# TASK REQUIREMENTS
Among the lines below, copy exactly those from the one with "OtherSSGA Active Trust Securities" through the one with "including Bernie", counting both ends.

Saved entries:
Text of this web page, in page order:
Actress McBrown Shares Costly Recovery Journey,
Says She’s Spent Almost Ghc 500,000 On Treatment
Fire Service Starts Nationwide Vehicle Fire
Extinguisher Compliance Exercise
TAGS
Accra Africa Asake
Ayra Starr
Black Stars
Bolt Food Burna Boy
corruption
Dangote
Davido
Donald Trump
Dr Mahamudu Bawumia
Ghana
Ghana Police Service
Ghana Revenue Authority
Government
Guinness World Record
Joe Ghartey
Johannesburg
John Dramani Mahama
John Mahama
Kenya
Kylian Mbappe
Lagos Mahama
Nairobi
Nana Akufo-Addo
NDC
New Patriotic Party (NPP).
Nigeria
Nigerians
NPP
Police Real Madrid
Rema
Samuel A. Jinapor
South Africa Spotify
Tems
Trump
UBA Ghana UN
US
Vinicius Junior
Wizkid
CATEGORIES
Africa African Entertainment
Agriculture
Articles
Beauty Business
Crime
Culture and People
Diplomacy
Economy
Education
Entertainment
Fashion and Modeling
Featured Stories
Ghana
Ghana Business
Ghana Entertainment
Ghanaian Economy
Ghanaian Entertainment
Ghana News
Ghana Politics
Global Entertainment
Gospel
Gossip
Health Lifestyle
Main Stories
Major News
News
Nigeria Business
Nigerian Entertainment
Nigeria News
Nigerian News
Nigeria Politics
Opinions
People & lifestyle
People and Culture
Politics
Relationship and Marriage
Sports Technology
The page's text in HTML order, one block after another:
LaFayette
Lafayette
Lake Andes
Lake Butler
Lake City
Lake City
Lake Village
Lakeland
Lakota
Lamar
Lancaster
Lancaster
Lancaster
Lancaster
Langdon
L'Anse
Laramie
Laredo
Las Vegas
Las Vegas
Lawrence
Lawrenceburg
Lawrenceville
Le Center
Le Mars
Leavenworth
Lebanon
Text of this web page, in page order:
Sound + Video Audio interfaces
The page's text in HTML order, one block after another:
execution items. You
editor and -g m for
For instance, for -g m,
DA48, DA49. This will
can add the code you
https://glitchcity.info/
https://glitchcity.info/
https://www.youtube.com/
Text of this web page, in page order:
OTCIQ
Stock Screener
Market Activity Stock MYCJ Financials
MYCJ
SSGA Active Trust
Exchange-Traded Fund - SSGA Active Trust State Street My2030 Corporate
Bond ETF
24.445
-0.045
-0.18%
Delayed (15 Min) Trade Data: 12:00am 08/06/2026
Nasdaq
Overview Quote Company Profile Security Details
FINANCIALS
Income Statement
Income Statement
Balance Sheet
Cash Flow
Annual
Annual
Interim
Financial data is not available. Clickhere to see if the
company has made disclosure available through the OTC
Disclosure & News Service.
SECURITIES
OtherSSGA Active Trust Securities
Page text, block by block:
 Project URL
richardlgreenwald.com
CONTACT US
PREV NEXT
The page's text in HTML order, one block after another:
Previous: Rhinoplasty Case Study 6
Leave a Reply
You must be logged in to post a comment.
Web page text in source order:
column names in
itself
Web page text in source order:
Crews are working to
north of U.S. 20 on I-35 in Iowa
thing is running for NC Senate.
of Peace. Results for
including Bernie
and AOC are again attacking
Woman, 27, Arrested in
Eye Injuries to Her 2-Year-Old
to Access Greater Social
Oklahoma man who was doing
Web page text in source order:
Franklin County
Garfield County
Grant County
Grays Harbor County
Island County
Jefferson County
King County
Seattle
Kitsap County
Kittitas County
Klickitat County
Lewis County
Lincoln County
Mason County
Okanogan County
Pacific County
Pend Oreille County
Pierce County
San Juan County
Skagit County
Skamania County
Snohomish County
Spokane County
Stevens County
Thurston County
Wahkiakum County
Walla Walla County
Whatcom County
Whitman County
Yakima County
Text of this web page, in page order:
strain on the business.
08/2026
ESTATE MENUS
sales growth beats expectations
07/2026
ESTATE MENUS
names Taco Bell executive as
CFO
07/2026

# EXERCISE ANSWER
OtherSSGA Active Trust Securities
Page text, block by block:
 Project URL
richardlgreenwald.com
CONTACT US
PREV NEXT
The page's text in HTML order, one block after another:
Previous: Rhinoplasty Case Study 6
Leave a Reply
You must be logged in to post a comment.
Web page text in source order:
column names in
itself
Web page text in source order:
Crews are working to
north of U.S. 20 on I-35 in Iowa
thing is running for NC Senate.
of Peace. Results for
including Bernie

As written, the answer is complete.